**WHAT TO DO:**
What lines in the data below mention the string "Clue"? Copy them out.

Records contained in a dataset:
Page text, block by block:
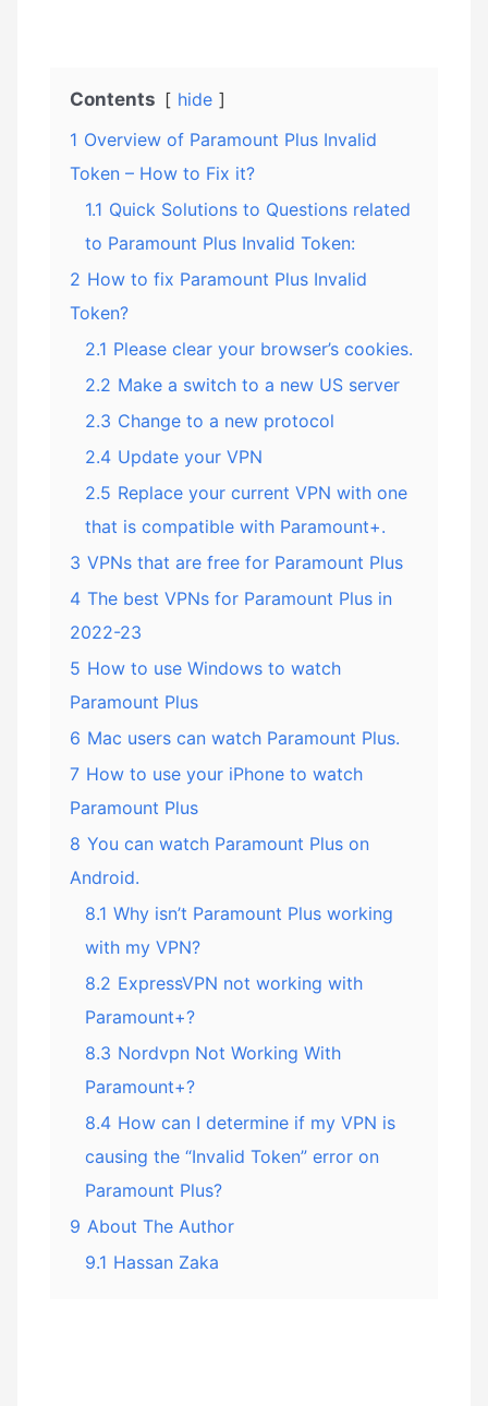
Contents
hide
1 Overview of Paramount Plus Invalid
Token – How to Fix it?
1.1 Quick Solutions to Questions related
to Paramount Plus Invalid Token:
2 How to fix Paramount Plus Invalid
Token?
2.1 Please clear your browser’s cookies.
2.2 Make a switch to a new US server
2.3 Change to a new protocol
2.4 Update your VPN
2.5 Replace your current VPN with one
that is compatible with Paramount+.
3 VPNs that are free for Paramount Plus
4 The best VPNs for Paramount Plus in
2022-23
5 How to use Windows to watch
Paramount Plus
6 Mac users can watch Paramount Plus.
7 How to use your iPhone to watch
Paramount Plus
8 You can watch Paramount Plus on
Android.
8.1 Why isn’t Paramount Plus working
with my VPN?
8.2 ExpressVPN not working with
Paramount+?
8.3 Nordvpn Not Working With
Paramount+?
8.4 How can I determine if my VPN is
causing the “Invalid Token” error on
Paramount Plus?
9 About The Author
9.1 Hassan Zaka
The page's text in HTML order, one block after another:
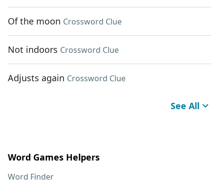
Of the moon Crossword Clue
Not indoors Crossword Clue
Adjusts again Crossword Clue
See All
Word Games Helpers
Word Finder
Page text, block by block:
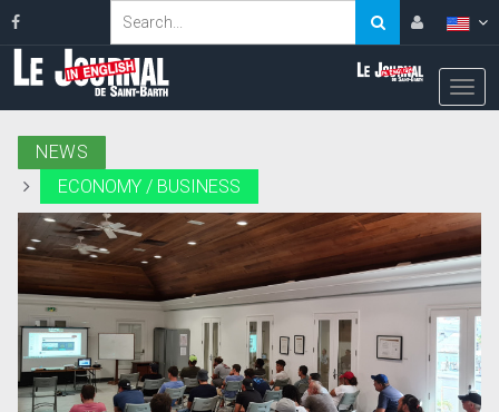
NEWS
ECONOMY / BUSINESS

**ANSWER BELOW:**
Of the moon Crossword Clue
Not indoors Crossword Clue
Adjusts again Crossword Clue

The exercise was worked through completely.